# Beulah, my Marine Toad



## jsheffield (Dec 9, 2018)

I've had her about a year and a half, and she was tiny when she arrived (almost the size of the top joint of my thumb).

Once she got big enough for pinkies, and then fuzzies, her growth has really taken off; it's to the point where it occurred to me today that the 10g tank she's always lived in is much too small for her.

I'm planning on moving her into a 20g long tank that I've got, which should work until summer; when I complete the new enclosure for Darwin, my redfoot, she can have his 50g.

She seems to love the simple life: hide, pool, reptile-carpet, an undertank heater, and a lid that keeps the temp and humidity at the point where she thrives. She nearly always poops in the pool, which makes keeping her tank clean pretty easy.

I started her out on tiny live crickets, then kept increasing her prey's size as she grew. She seems to enjoy the hunt, so I still feed her large crickets once a week. 

In addition to the crickets, she gets earthworms and fuzzies once a week each ... I feed her whichever I've got every other day on a rotating basis, so it's really a six-day week, but she doesn't mind.

I dust her food with vitamins once a week.

I think she'd eat fuzzies everyday if I served them up, but I've convinced myself the rotation and fasting is better for her ... I'd welcome input from anyone with experience with marine toads.

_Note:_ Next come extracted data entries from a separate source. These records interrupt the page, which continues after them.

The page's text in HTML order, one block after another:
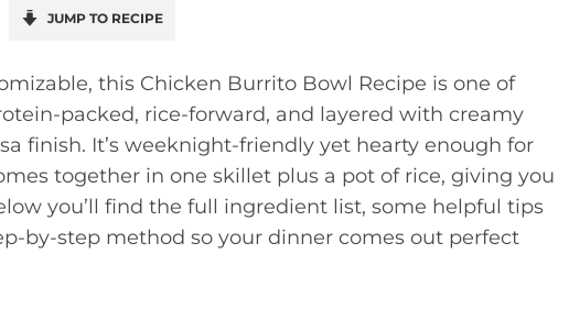
JUMP TO RECIPE
this Chicken Burrito Bowl Recipe is one of
packed, rice-forward, and layered with creamy
finish. It’s weeknight-friendly yet hearty enough for
together in one skillet plus a pot of rice, giving you
you’ll find the full ingredient list, some helpful tips
by-step method so your dinner comes out perfect
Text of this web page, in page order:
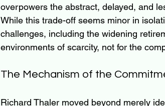
overpowers the abstract, delayed, and
While this trade-off seems minor in
challenges, including the widening
environments of scarcity, not for the
The Mechanism of the
Richard Thaler moved beyond merely
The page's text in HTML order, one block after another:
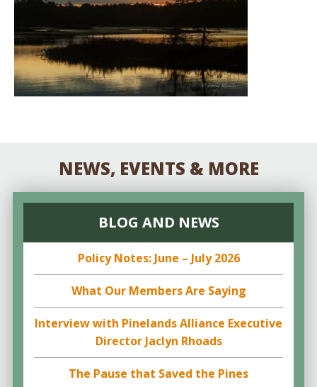
NEWS, EVENTS & MORE
BLOG AND NEWS
Policy Notes: June – July 2026
What Our Members Are Saying
Interview with Pinelands Alliance Executive
Director Jaclyn Rhoads
The Pause that Saved the Pines
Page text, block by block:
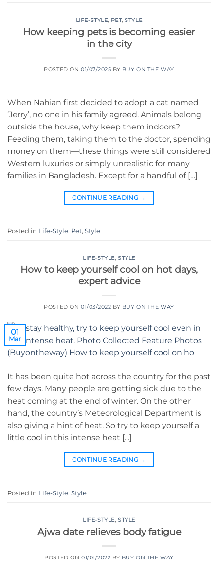
LIFE-STYLE, PET,STYLE
How keeping pets is becoming easier
in the city
POSTED ON 01/07/2025 BY BUY ON THE WAY
When Nahian first decided to adopt a cat named
‘Jerry’, no one in his family agreed. Animals belong
outside the house, why keep them indoors?
Feeding them, taking them to the doctor, spending
money on them—these things were still considered
Western luxuries or simply unrealistic for many
families in Bangladesh. Except for a handful of […]
CONTINUE READING →
Posted in Life-Style, Pet, Style
LIFE-STYLE, STYLE
How to keep yourself cool on hot days,
expert advice
POSTED ON 01/03/2022 BY BUY ON THE WAY
01
Mar
It has been quite hot across the country for the past
few days. Many people are getting sick due to the
heat coming at the end of winter. On the other
hand, the country’s Meteorological Department is
also giving a hint of heat. So try to keep yourself a
little cool in this intense heat […]
CONTINUE READING →
Posted in Life-Style, Style
LIFE-STYLE, STYLE
Ajwa date relieves body fatigue
POSTED ON 01/01/2022 BY BUY ON THE WAY
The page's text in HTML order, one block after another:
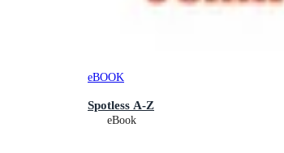
eBOOK
Spotless A-Z
eBook
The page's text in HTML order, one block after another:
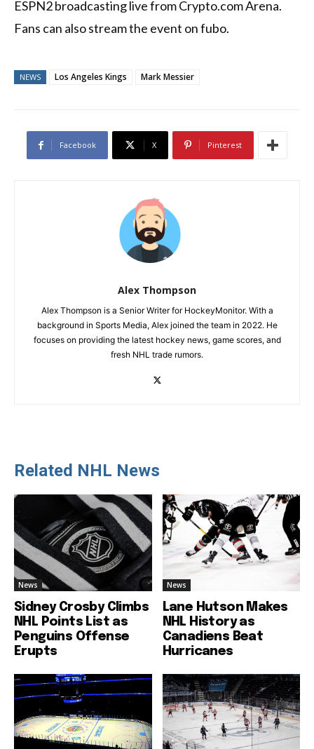
ESPN2 broadcasting live from Crypto.com Arena.
Fans can also stream the event on fubo.
NEWS Los Angeles Kings Mark Messier
Facebook X Pinterest
Alex Thompson
Alex Thompson is a Senior Writer for HockeyMonitor. With a
background in Sports Media, Alex joined the team in 2022. He
focuses on providing the latest hockey news, game scores, and
fresh NHL trade rumors.
Related NHL News
News
Sidney Crosby Climbs
NHL Points List as
Penguins Offense
Erupts
News
Lane Hutson Makes
NHL History as
Canadiens Beat
Hurricanes
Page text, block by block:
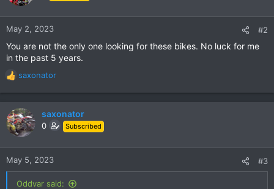
May 2, 2023 #2
You are not the only one looking for these bikes. No luck for me
in the past 5 years.
R
e
a
c
t
n
saxonator
saxonator
0 Subscribed
May 5, 2023 #3
Oddvar said:
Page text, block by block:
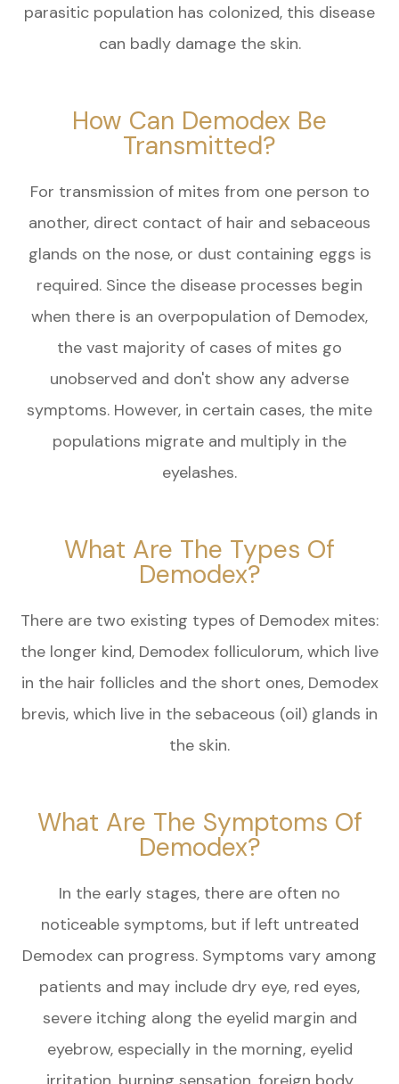
parasitic population has colonized, this disease
can badly damage the skin.
How Can Demodex Be
Transmitted?
For transmission of mites from one person to
another, direct contact of hair and sebaceous
glands on the nose, or dust containing eggs is
required. Since the disease processes begin
when there is an overpopulation of Demodex,
the vast majority of cases of mites go
unobserved and don't show any adverse
symptoms. However, in certain cases, the mite
populations migrate and multiply in the
eyelashes.
What Are The Types Of
Demodex?
There are two existing types of Demodex mites:
the longer kind, Demodex folliculorum, which live
in the hair follicles and the short ones, Demodex
brevis, which live in the sebaceous (oil) glands in
the skin.
What Are The Symptoms Of
Demodex?
In the early stages, there are often no
noticeable symptoms, but if left untreated
Demodex can progress. Symptoms vary among
patients and may include dry eye, red eyes,
severe itching along the eyelid margin and
eyebrow, especially in the morning, eyelid
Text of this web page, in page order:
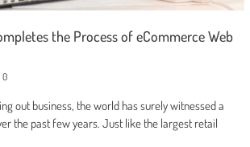
the Process of eCommerce Web
0
out business, the world has surely witnessed a
the past few years. Just like the largest retail
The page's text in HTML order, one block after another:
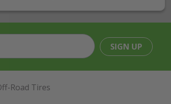
SIGN UP
Road Tires
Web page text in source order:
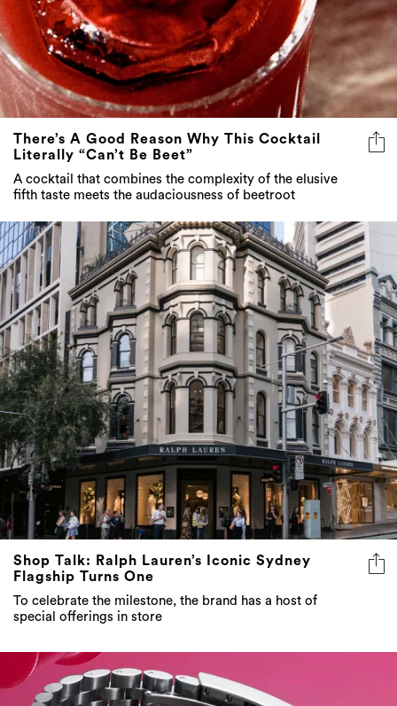
There’s A Good Reason Why This Cocktail
Literally “Can’t Be Beet”
A cocktail that combines the complexity of the elusive
fifth taste meets the audaciousness of beetroot
Shop Talk: Ralph Lauren’s Iconic Sydney
Flagship Turns One
To celebrate the milestone, the brand has a host of
special offerings in store
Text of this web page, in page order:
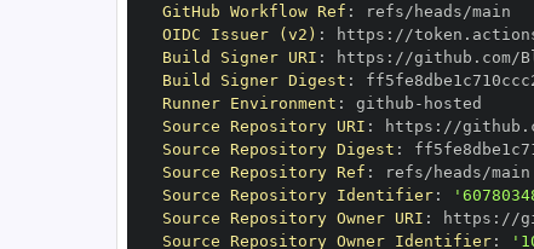
GitHub Workflow Ref :
OIDC Issuer (v2) : https :
Build Signer URI : https : //github.com/
Build Signer Digest :
Runner Environment : github -
Source Repository URI : https : //
Source Repository Digest :
Source Repository Ref :
Source Repository Identifier:
Source Repository Owner URI : https : //
Source Repository Owner Identifier:
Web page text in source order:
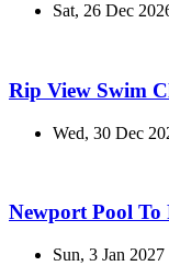
Sat, 26 Dec
Rip View Swim
Wed, 30 Dec
Newport Pool To
Sun, 3 Jan 2027
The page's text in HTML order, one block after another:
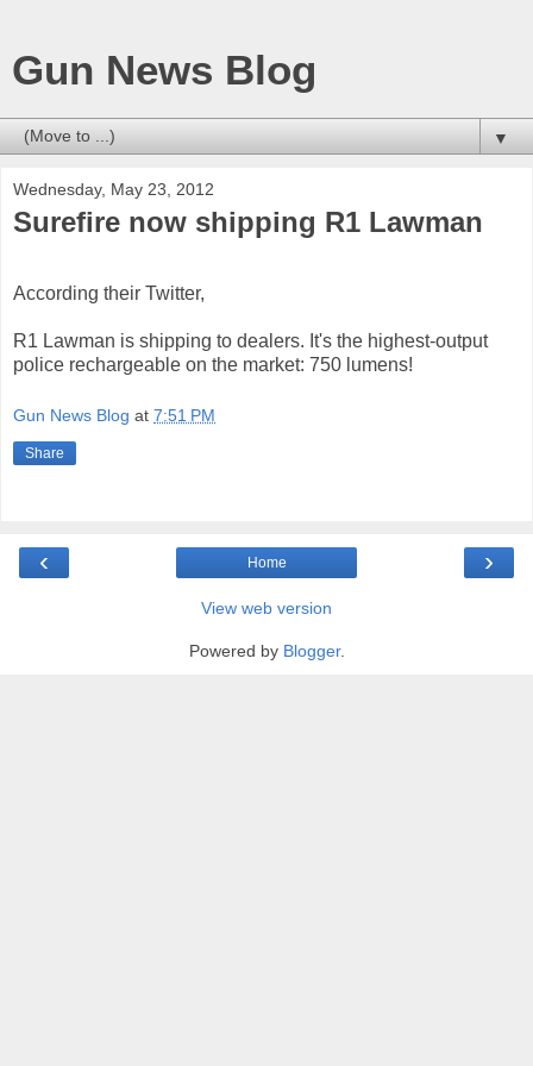
Gun News Blog
▼
Wednesday, May 23, 2012
Surefire now shipping R1 Lawman
According their Twitter,
R1 Lawman is shipping to dealers. It's the highest-output
police rechargeable on the market: 750 lumens!
Gun News Blog at 7:51 PM
Share
‹ ›
Home
View web version
Powered by Blogger.
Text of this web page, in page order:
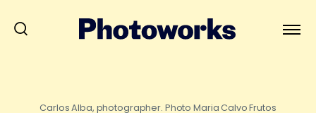
Carlos Alba, photographer. Photo Maria Calvo Frutos
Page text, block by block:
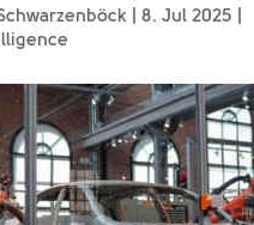
| 8. Jul 2025
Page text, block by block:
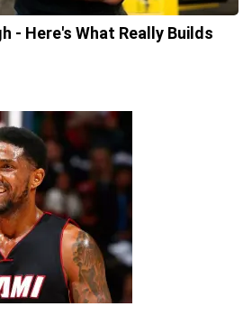
- Here's What Really Builds
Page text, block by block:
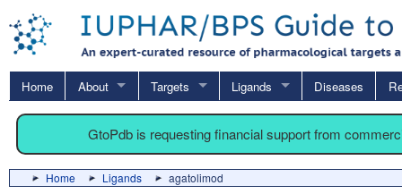
Home About Targets Ligands Diseases
GtoPdb is requesting financial support from
Home Ligands agatolimod
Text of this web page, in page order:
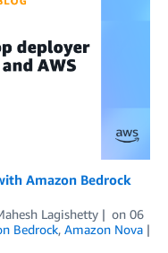
Amazon Bedrock
Lagishetty on 06
Bedrock, Amazon Nova
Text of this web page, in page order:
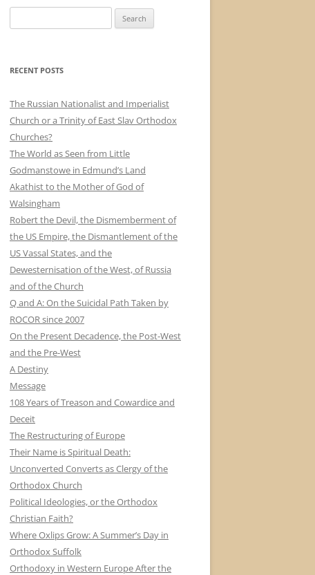
for:
RECENT POSTS
The Russian Nationalist and Imperialist
Church or a Trinity of East Slav Orthodox
Churches?
The World as Seen from Little
Godmanstowe in Edmund’s Land
Akathist to the Mother of God of
Walsingham
Robert the Devil, the Dismemberment of
the US Empire, the Dismantlement of the
US Vassal States, and the
Dewesternisation of the West, of Russia
and of the Church
Q and A: On the Suicidal Path Taken by
ROCOR since 2007
On the Present Decadence, the Post-West
and the Pre-West
A Destiny
Message
108 Years of Treason and Cowardice and
Deceit
The Restructuring of Europe
Their Name is Spiritual Death:
Unconverted Converts as Clergy of the
Orthodox Church
Political Ideologies, or the Orthodox
Christian Faith?
Where Oxlips Grow: A Summer’s Day in
Orthodox Suffolk
Orthodoxy in Western Europe After the
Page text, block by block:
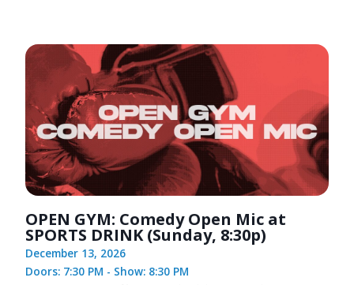
OPEN GYM: Comedy Open Mic at
SPORTS DRINK (Sunday, 8:30p)
December 13, 2026
Doors: 7:30 PM - Show: 8:30 PM
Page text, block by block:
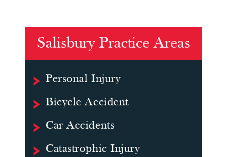
Salisbury Practice Areas
Personal Injury
Bicycle Accident
Car Accidents
Catastrophic Injury
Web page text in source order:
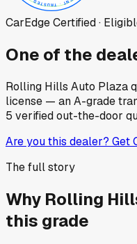
CarEdge Certified ·
One of the
Rolling Hills Auto Plaza
license — an A-grade
5 verified out-the-door
Are you this dealer? Get
The full story
Why Rolling
this grade
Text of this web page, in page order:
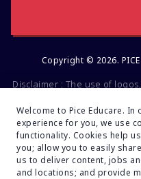
NEET UG
NEET UG
10 Tips
NEET
Fees and
Copyright © 2026.
Disclaimer : The use of
companies,
organizations, groups is
promotional purposes. All of
intellectual property of the
These data are
informational purposes. If
Welcome to Pice Educare.
experience for you, we use
functionality. Cookies help
you; allow you to easily
us to deliver content, jobs
and locations; and provide
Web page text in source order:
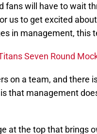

She's not smoking anymore, the lighter was just to help give context to her size.

Jamie


----------



## Yvonne G (Dec 9, 2018)

Beulah is a great name for a toad. Totally fits her.


----------



## KarenSoCal (Dec 10, 2018)

Ugh..I just can't get past the pinkies and fuzzies! I couldn't keep something that had to eat those. Worms are ok, though. And crickets, if they don't get loose in the house.


----------



## jsheffield (Dec 10, 2018)

I don't know if it would make it easier for you, but getting them frozen makes it easier for me (and probably too easy for Beulah ... she likes to hunt).

It's also now the cheapest part of her diet ... live food is spendy.

I'm curious to see just how big she can grow over time.

Jamie


----------



## Pastel Tortie (Apr 8, 2019)

I'm curious... What is her personality like?

Also, about the live food and the cost... It might be cost-effective to set up an earthworm colony. Much less complicated than crickets, and they're remarkably easy to gutload. The red wigglers in my box turtle's indoor enclosure have yet to turn down any type of turtle pellet I sprinkle beneath the turtle pool...nor any greens, for that matter.


----------